- What is needed
When the listing below reaches the line that has "you through a", start reproducing exactly; stop after the line that has "higher risk for", and drop the pictures.
BEGIN Exercise data
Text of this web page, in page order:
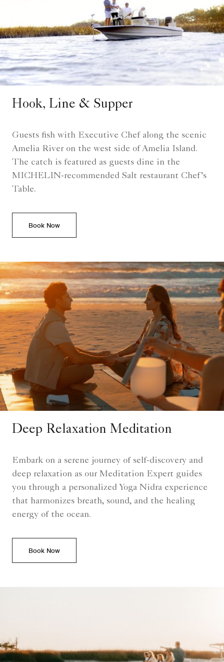
Hook, Line & Supper
Guests fish with Executive Chef along the scenic
Amelia River on the west side of Amelia Island.
The catch is featured as guests dine in the
MICHELIN-recommended Salt restaurant Chef’s
Table.
Book Now
Deep Relaxation Meditation
Embark on a serene journey of self-discovery and
deep relaxation as our Meditation Expert guides
you through a personalized Yoga Nidra experience
that harmonizes breath, sound, and the healing
energy of the ocean.
Book Now
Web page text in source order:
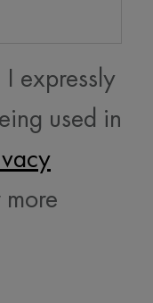
expressly
used in
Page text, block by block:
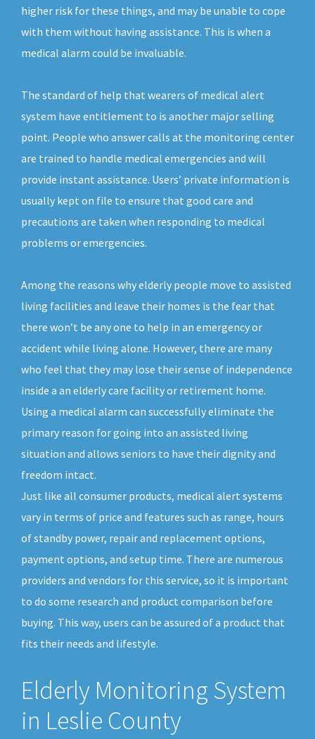
higher risk for these things, and may be unable to cope
with them without having assistance. This is when a
medical alarm could be invaluable.
The standard of help that wearers of medical alert
system have entitlement to is another major selling
point. People who answer calls at the monitoring center
are trained to handle medical emergencies and will
provide instant assistance. Users’ private information is
usually kept on file to ensure that good care and
precautions are taken when responding to medical
problems or emergencies.
Among the reasons why elderly people move to assisted
living facilities and leave their homes is the fear that
there won’t be any one to help in an emergency or
accident while living alone. However, there are many
who feel that they may lose their sense of independence
inside a an elderly care facility or retirement home.
Using a medical alarm can successfully eliminate the
primary reason for going into an assisted living
situation and allows seniors to have their dignity and
freedom intact.
Just like all consumer products, medical alert systems
vary in terms of price and features such as range, hours
of standby power, repair and replacement options,
payment options, and setup time. There are numerous
providers and vendors for this service, so it is important
to do some research and product comparison before
buying. This way, users can be assured of a product that
fits their needs and lifestyle.
Elderly Monitoring System
in Leslie County
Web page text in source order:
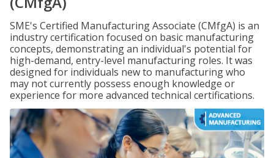
SME's Certified Manufacturing Associate (CMfgA) is an
industry certification focused on basic manufacturing
concepts, demonstrating an individual's potential for
high-demand, entry-level manufacturing roles. It was
designed for individuals new to manufacturing who
may not currently possess enough knowledge or
experience for more advanced technical certifications.
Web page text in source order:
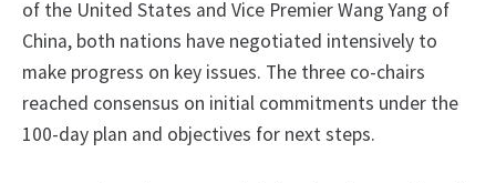
of the United States and Vice Premier Wang Yang of
China, both nations have negotiated intensively to
make progress on key issues. The three co-chairs
reached consensus on initial commitments under the
100-day plan and objectives for next steps.
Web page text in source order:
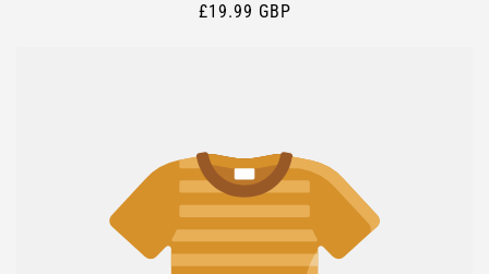
Regular
£19.99 GBP
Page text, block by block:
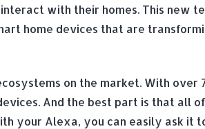
with their homes. This new
home devices that are
on the market. With
And the best part is that all
your Alexa, you can easily ask
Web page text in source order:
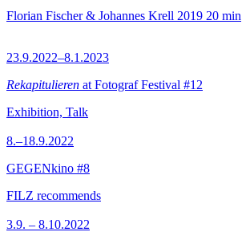
Florian Fischer & Johannes Krell 2019 20 min
23.9.2022–8.1.2023
Rekapitulieren at Fotograf Festival #12
Exhibition, Talk
8.–18.9.2022
GEGENkino #8
FILZ recommends
3.9. – 8.10.2022
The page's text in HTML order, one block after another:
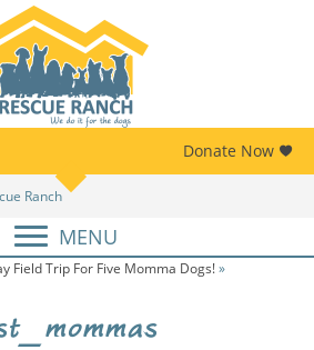
Donate Now
MENU
Field Trip For Five Momma Dogs!»
END Exercise data
- Answer to this exercise
you through a personalized Yoga Nidra experience
that harmonizes breath, sound, and the healing
energy of the ocean.
Book Now
Web page text in source order:
expressly
used in
Page text, block by block:
higher risk for these things, and may be unable to cope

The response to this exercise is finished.